Children need to manage, not ignore their emotions

15 November 2017
Greg Whitby is Executive Director of Schools, Diocese of Parramatta.

Weekly Column from the Executive Director of Schools, Diocese of Parramatta

Year 12 students and their parents will be breathing a sigh of relief with the conclusion of the final Higher School Certificate exams last week. The HSC and NAPLAN have been linked to high levels of anxiety among students. Many are now asking whether the exams are worth the stress.

Over the past decade, schools have been paying greater attention to the emotional, physical and mental wellbeing of students and staff. Research shows that emotional wellbeing is an important factor for success in learning and life.

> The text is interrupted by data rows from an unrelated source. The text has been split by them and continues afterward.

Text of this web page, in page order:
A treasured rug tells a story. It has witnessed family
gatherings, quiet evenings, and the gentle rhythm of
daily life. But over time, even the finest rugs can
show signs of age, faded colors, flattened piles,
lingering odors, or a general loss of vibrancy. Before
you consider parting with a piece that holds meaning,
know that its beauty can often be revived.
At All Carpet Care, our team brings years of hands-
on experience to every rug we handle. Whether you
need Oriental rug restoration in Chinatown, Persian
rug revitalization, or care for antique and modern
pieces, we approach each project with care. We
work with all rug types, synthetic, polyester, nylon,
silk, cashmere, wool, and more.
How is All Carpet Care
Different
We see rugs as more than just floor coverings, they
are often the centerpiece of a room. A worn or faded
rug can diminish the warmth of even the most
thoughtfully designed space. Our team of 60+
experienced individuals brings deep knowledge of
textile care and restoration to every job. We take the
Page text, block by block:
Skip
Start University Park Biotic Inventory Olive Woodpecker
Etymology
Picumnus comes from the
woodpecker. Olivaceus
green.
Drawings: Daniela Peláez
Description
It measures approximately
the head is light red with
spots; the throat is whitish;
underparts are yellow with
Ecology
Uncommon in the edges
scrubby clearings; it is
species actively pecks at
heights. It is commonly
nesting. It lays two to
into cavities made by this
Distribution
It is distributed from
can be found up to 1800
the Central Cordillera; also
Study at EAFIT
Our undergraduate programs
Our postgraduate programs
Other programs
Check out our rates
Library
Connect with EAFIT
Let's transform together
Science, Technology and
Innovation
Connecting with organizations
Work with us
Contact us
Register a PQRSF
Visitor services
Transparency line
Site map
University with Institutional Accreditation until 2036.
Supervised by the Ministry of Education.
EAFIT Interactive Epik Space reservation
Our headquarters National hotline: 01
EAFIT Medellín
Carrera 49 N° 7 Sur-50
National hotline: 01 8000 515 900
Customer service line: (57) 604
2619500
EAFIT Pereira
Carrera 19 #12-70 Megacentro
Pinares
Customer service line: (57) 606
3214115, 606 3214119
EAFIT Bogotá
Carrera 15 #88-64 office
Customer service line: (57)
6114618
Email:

We know now that social and emotional skills need to be introduced as early in life as possible. Schools play a big role in developing these skills.

Some schools have introduced programs aimed at encouraging boys to share feelings and seek support. These programs challenge cultural norms and stereotypes of Australian men and the ‘she’ll be right’ attitude. For some boys, things in their lives aren’t right, which makes them more vulnerable when it comes to talking about their feelings. More often than not it is the girls who  shed tears, or seek out someone to talk to.

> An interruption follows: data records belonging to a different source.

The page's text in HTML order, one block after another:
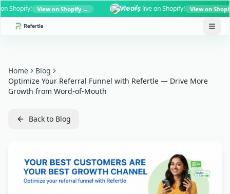
View on Shopify → We are live on Shopify! View on Shopify →
Home
Blog
Optimize Your Referral Funnel with Refertle — Drive More
Growth from Word-of-Mouth
Back to Blog
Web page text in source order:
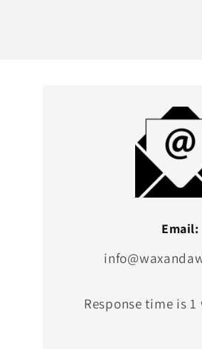
Email:
Response time is
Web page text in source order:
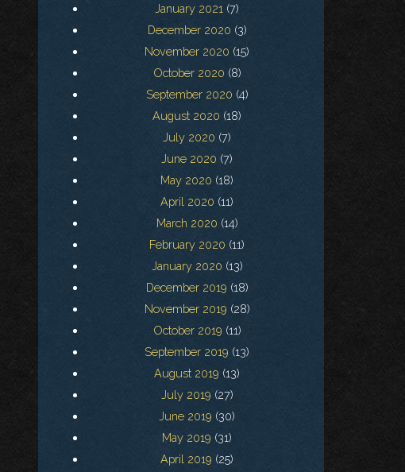
January 2021 (7)
December 2020 (3)
November 2020 (15)
October 2020 (8)
September 2020 (4)
August 2020 (18)
July 2020 (7)
June 2020 (7)
May 2020 (18)
April 2020 (11)
March 2020 (14)
February 2020 (11)
January 2020 (13)
December 2019 (18)
November 2019 (28)
October 2019 (11)
September 2019 (13)
August 2019 (13)
July 2019 (27)
June 2019 (30)
May 2019 (31)
April 2019 (25)

As a society, we need to be sending the message that it’s acceptable for boys to talk about their feelings and it’s okay to cry. It’s important that boys in particular see their fathers, grandfathers and male teachers expressing their emotions openly. These are normal human emotions, and asking for help when things get tough is never a sign of weakness.

Most teachers are now trained to recognise the signs of mental and emotional issues in young people and how to find them the support they need. There are also programs designed for secondary schools that teach students how to recognise mental health issues among peers and when to notify adults that someone needs some help.

As always, talk to your child’s teacher or your family doctor if you have concerns about your child’s emotional and mental well-being. There are great resources available through organisations like Beyond Blue and the Black Dog Institute that address mental health challenges in young people.

The more we can teach all children to manage not ignore their emotions, give them a vocabulary and opportunities to talk about their feelings at home and school, the healthier our communities will be.